Materials Science & Engineering C-Materials for Biological Applications最新文献_第7页

Corrigendum to “PVP-stabilized tungsten oxide nanoparticles: pH sensitive anticancer platform with high cytotoxicity” [Mater. Sci. Eng.: C 108 (2020) 110494] “pvp稳定的氧化钨纳米颗粒：具有高细胞毒性的pH敏感抗癌平台”的勘误表。科学。Eng。[c]; [c]；

IF 5.5 2区医学 Q2 MATERIALS SCIENCE, BIOMATERIALS

Materials Science & Engineering C-Materials for Biological Applications

Pub Date : 2024-12-26 DOI: 10.1016/j.bioadv.2024.214159

Anton L. Popov , Bingyuan Han , Artem M. Ermakov , Irina V. Savintseva , Olga N. Ermakova , Nelly R. Popova , Alexander B. Shcherbakov , Taisiya O. Shekunova , Olga S. Ivanova , Daniil A. Kozlov , Alexander E. Baranchikov , Vladimir K. Ivanov

引用次数: 0

Anti-miR21-conjugated DNA nanohydrogel for enhanced cancer therapy 抗mir21结合DNA纳米水凝胶增强癌症治疗。

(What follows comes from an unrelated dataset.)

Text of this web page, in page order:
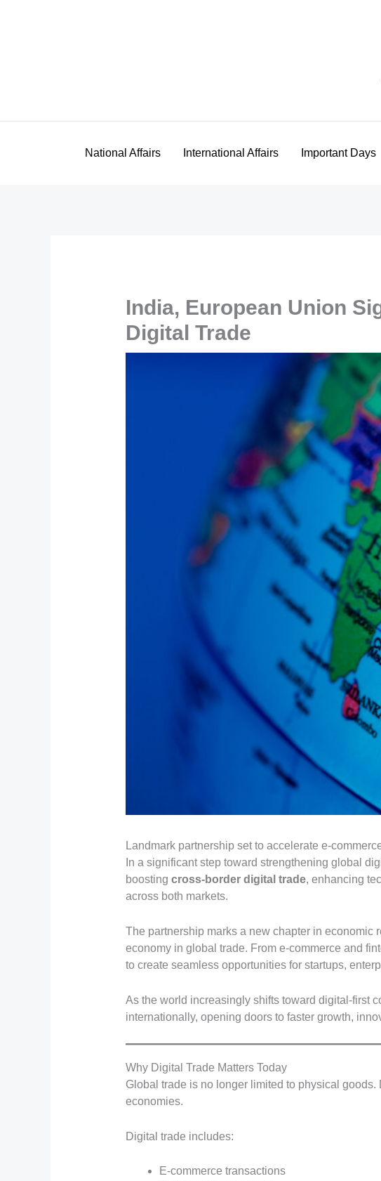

IF 5.5 2区医学 Q2 MATERIALS SCIENCE, BIOMATERIALS

Materials Science & Engineering C-Materials for Biological Applications

Pub Date : 2024-12-24 DOI: 10.1016/j.bioadv.2024.214160

Minhyuk Lee , Jimin Hwang , Youngseo Song , Sungjee Kim , Nokyoung Park

MicroRNAs (miRNAs) are non-coding, endogenous small single-stranded RNA molecules involved in post-transcriptional regulation of gene expression. It has been demonstrated that dysregulation of miRNA plays a major role in tumor formation, proliferation, and metastasis. Therefore, the delivery of anti-miRNA oligonucleotides to block the activity of these oncogenic miRNAs is a high-potential anti-cancer therapy approach. In particular, miRNA-21 (miR-21) can be an excellent target as it is an oncogenic miRNA that is upregulated in various cancers including glioblastoma, breast cancer, and colon cancer. However, anti-miRNAs are unstable in the physiological environment and have low cell membrane permeability, making it difficult to accumulate at certain concentrations to have anti-cancer effects within cancer cells. To overcome these difficulties, we developed anti-miR-21 functionalized DNA hydrogel (amiR-21 Dgel). We confirmed the improved physiological stability of amiR-21 Dgel in vitro, and observed that it blocked up to 96.6 % of miR-21 in HeLa cells, and reduced cell viability down to 77.9 % for 72 h. In particular, RT-qPCR analysis demonstrated that blocking of miR-21 induces increased mRNA expression of the tumor suppressor genes, PTEN and PDCD4 by 6.23- and 6.87-fold, respectively. In addition, the Dgel can act as a drug delivery vehicle, intercalating anticancer drugs such as doxorubicin (Dox) to be delivered into cells. DOX, an anticancer drug, showed a synergistic anticancer effect with amiR-21, which was delivered together. We expect that this approach will be a convenient to optimization and highly effective strategy for anticancer therapy employing antisense miRNAs.

MicroRNAs （miRNAs）是非编码的内源性小单链RNA分子，参与基因表达的转录后调控。研究表明，miRNA的失调在肿瘤的形成、增殖和转移中起着重要作用。因此，递送抗mirna寡核苷酸来阻断这些致癌mirna的活性是一种高潜力的抗癌治疗方法。特别是，miRNA-21 （miR-21）可以成为一个很好的靶点，因为它是一种致癌miRNA，在胶质母细胞瘤、乳腺癌和结肠癌等多种癌症中上调。然而，抗mirna在生理环境中不稳定，细胞膜通透性低，难以在癌细胞内积累到一定浓度，从而产生抗癌作用。为了克服这些困难，我们开发了抗mir -21功能化的DNA水凝胶（amiR-21 Dgel）。我们在体外证实了miR-21凝胶提高了生理稳定性，并观察到它在HeLa细胞中阻断了96.6%的miR-21，并在72小时内将细胞存活率降低到77.9%。特别是，RT-qPCR分析表明，阻断miR-21诱导肿瘤抑制基因PTEN和PDCD4的mRNA表达分别增加了6.23倍和6.87倍。此外，凝胶可以作为药物递送载体，嵌入抗癌药物，如阿霉素（Dox），将其递送到细胞中。DOX是一种抗癌药物，与amiR-21一起给药，显示出协同抗癌作用。我们期望这种方法将为利用反义mirna进行抗癌治疗提供一种方便的优化和高效的策略。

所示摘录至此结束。